One evening Gregor’s sister plays the violin for her parents and the lodgers. Gregor is greatly affected by the music and thinks it is opening a path for him to some unknown sort of nourishment. He ventures out of his room, intending to reach his sister, all the while fantasizing about getting her to move into his room with her violin, where he would protect her from all intruders and kiss her on the neck.

When the lodgers see Gregor and for the first time realize that they are sharing a house with such a creature, they instantly give notice and say they will sue for damages. Gregor’s sister says it is time they got rid of Gregor; he is driving away their lodgers and generally persecuting his family, and he is not really Gregor anymore, just a creature.

Gregor retreats to his room, feeling weak and thinking that he must disappear as his sister wanted. He dies that night and is disposed of the next day by the charwoman. His death seems to energize the family, especially Mr. Samsa, who stops being deferential to the three lodgers and instead orders them out of the house.

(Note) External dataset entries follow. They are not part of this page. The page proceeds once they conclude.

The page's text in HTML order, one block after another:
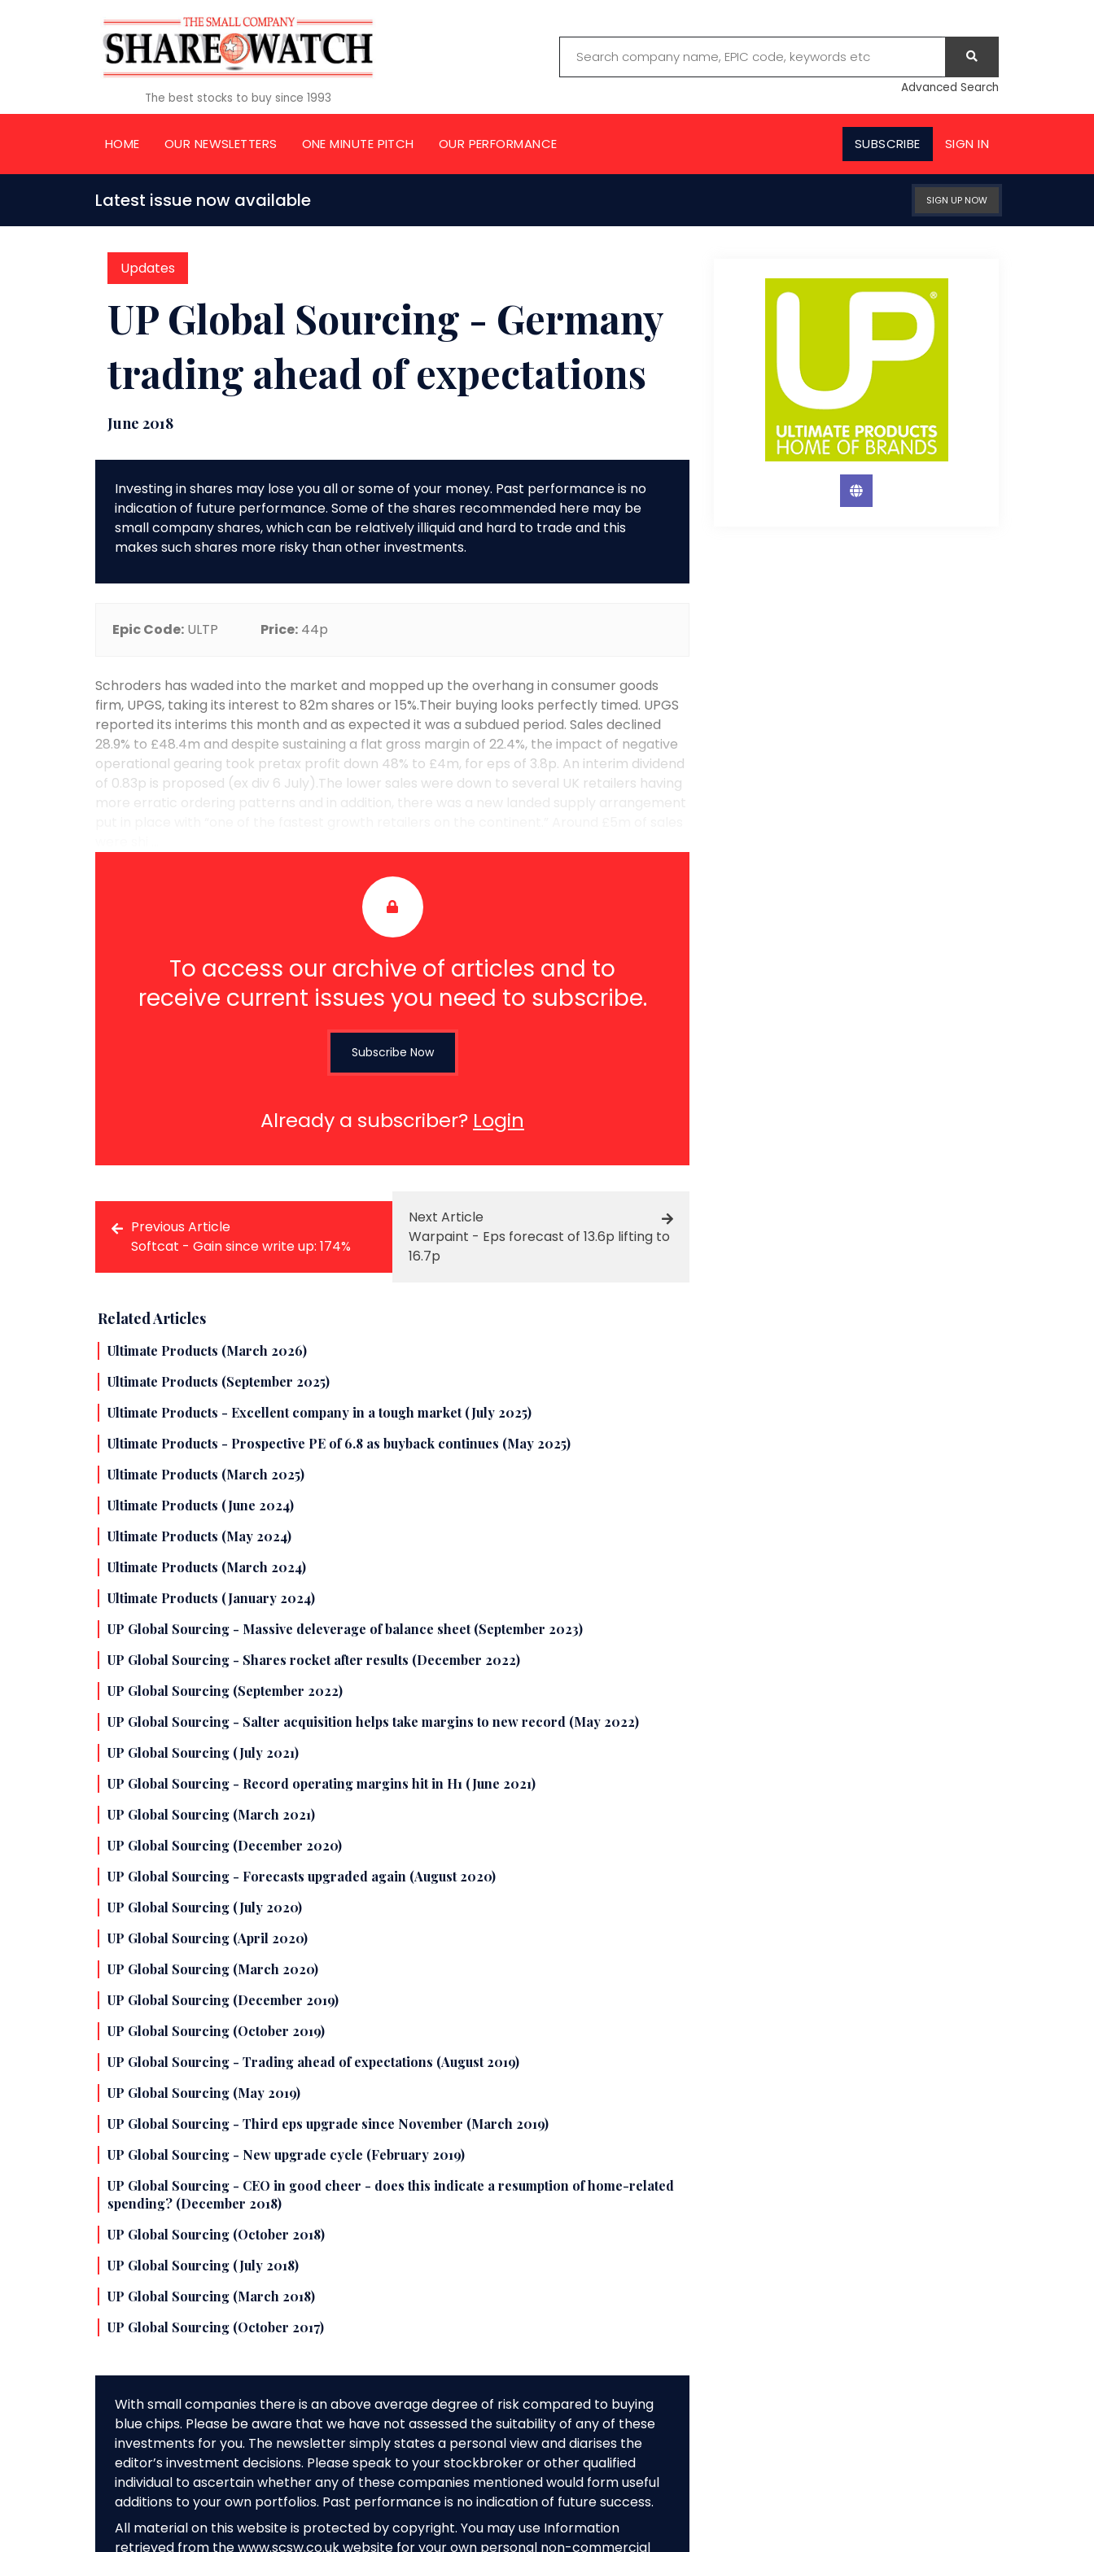
The best stocks to buy since 1993
Advanced Search
HOME OUR NEWSLETTERS ONE MINUTE PITCH OUR PERFORMANCE SUBSCRIBE SIGN IN
Latest issue now available SIGN UP NOW
Updates
UP Global Sourcing - Germany
trading ahead of expectations
June 2018
Investing in shares may lose you all or some of your money. Past performance is no
indication of future performance. Some of the shares recommended here may be
small company shares, which can be relatively illiquid and hard to trade and this
makes such shares more risky than other investments.
Epic Code: ULTP Price: 44p
Schroders has waded into the market and mopped up the overhang in consumer goods
firm, UPGS, taking its interest to 82m shares or 15%.Their buying looks perfectly timed. UPGS
reported its interims this month and as expected it was a subdued period. Sales declined
28.9% to £48.4m and despite sustaining a flat gross margin of 22.4%, the impact of negative
operational gearing took pretax profit down 48% to £4m, for eps of 3.8p. An interim dividend
of 0.83p is proposed (ex div 6 July).The lower sales were down to several UK retailers having
more erratic ordering patterns and in addition, there was a new landed supply arrangement
To access our archive of articles and to
receive current issues you need to subscribe.
Subscribe Now
Already a subscriber? Login
Previous Article
Softcat - Gain since write up: 174%
Next Article
Warpaint - Eps forecast of 13.6p lifting to
16.7p
Related Articles
Ultimate Products (March 2026)
Ultimate Products (September 2025)
Ultimate Products - Excellent company in a tough market (July 2025)
Ultimate Products - Prospective PE of 6.8 as buyback continues (May 2025)
Ultimate Products (March 2025)
Ultimate Products (June 2024)
Ultimate Products (May 2024)
Ultimate Products (March 2024)
Ultimate Products (January 2024)
UP Global Sourcing - Massive deleverage of balance sheet (September 2023)
UP Global Sourcing - Shares rocket after results (December 2022)
UP Global Sourcing (September 2022)
UP Global Sourcing - Salter acquisition helps take margins to new record (May 2022)
UP Global Sourcing (July 2021)
UP Global Sourcing - Record operating margins hit in H1 (June 2021)
UP Global Sourcing (March 2021)
UP Global Sourcing (December 2020)
UP Global Sourcing - Forecasts upgraded again (August 2020)
UP Global Sourcing (July 2020)
UP Global Sourcing (April 2020)
UP Global Sourcing (March 2020)
UP Global Sourcing (December 2019)
UP Global Sourcing (October 2019)
UP Global Sourcing - Trading ahead of expectations (August 2019)
UP Global Sourcing (May 2019)
UP Global Sourcing - Third eps upgrade since November (March 2019)
UP Global Sourcing - New upgrade cycle (February 2019)
UP Global Sourcing - CEO in good cheer - does this indicate a resumption of home-related
spending? (December 2018)
UP Global Sourcing (October 2018)
UP Global Sourcing (July 2018)
UP Global Sourcing (March 2018)
UP Global Sourcing (October 2017)
With small companies there is an above average degree of risk compared to buying
blue chips. Please be aware that we have not assessed the suitability of any of these
investments for you. The newsletter simply states a personal view and diarises the
editor’s investment decisions. Please speak to your stockbroker or other qualified
individual to ascertain whether any of these companies mentioned would form useful
additions to your own portfolios. Past performance is no indication of future success.
All material on this website is protected by copyright. You may use Information
retrieved from the www.scsw.co.uk website for your own personal non-commercial

The story ends with the three surviving Samsas on an excursion into the countryside thinking about their prospects. They decide that things are not so bad: their jobs are actually promising, and Grete has blossomed into an attractive young woman for whom her parents will soon find a husband.

Characters

Charwoman

Hired by the Samsas to replace their live-in servant, the charwoman is a tough old woman who, unlike the other characters, is neither horrified nor frightened by Gregor’s insect form. She even refers to Gregor affectionately as “the old dung beetle” and less affectionately threatens him with a chair. She is the one who discovers that Gregor has died and who cheerfully disposes of his body.

Chief Clerk

The chief clerk from Gregor’s firm comes to the Samsa house to find out why Gregor has not shown up for work. When Gregor delays coming out of his room, the clerk criticizes him for poor work performance and reports that the head of the firm suspects Gregor of embezzling funds. When Gregor finally emerges, the clerk flees in horror.

Gregor’s father

See Mr. Samsa

Gregor’s mother

See Mrs. Samsa

Gregor’s sister

See Grete Samsa

Gregor Samsa

Gregor Samsa, the protagonist of the story, is a self-sacrificing, dutiful young man who is mysteriously transformed into a giant insect as the story begins. He lives with his parents and his sister, whom he has been supporting by working as a travelling salesman, a job he very much dislikes, but which he devotes his life to: he seems to have no close friends and no social life. There are hints of repressed resentment in Gregor’s attitude toward his family; he seems to feel that his sacrifices for them have not been properly appreciated. And despite his dutiful nature, he does not seem very close to his family, except for his sister, whose musical studies he has been planning to finance.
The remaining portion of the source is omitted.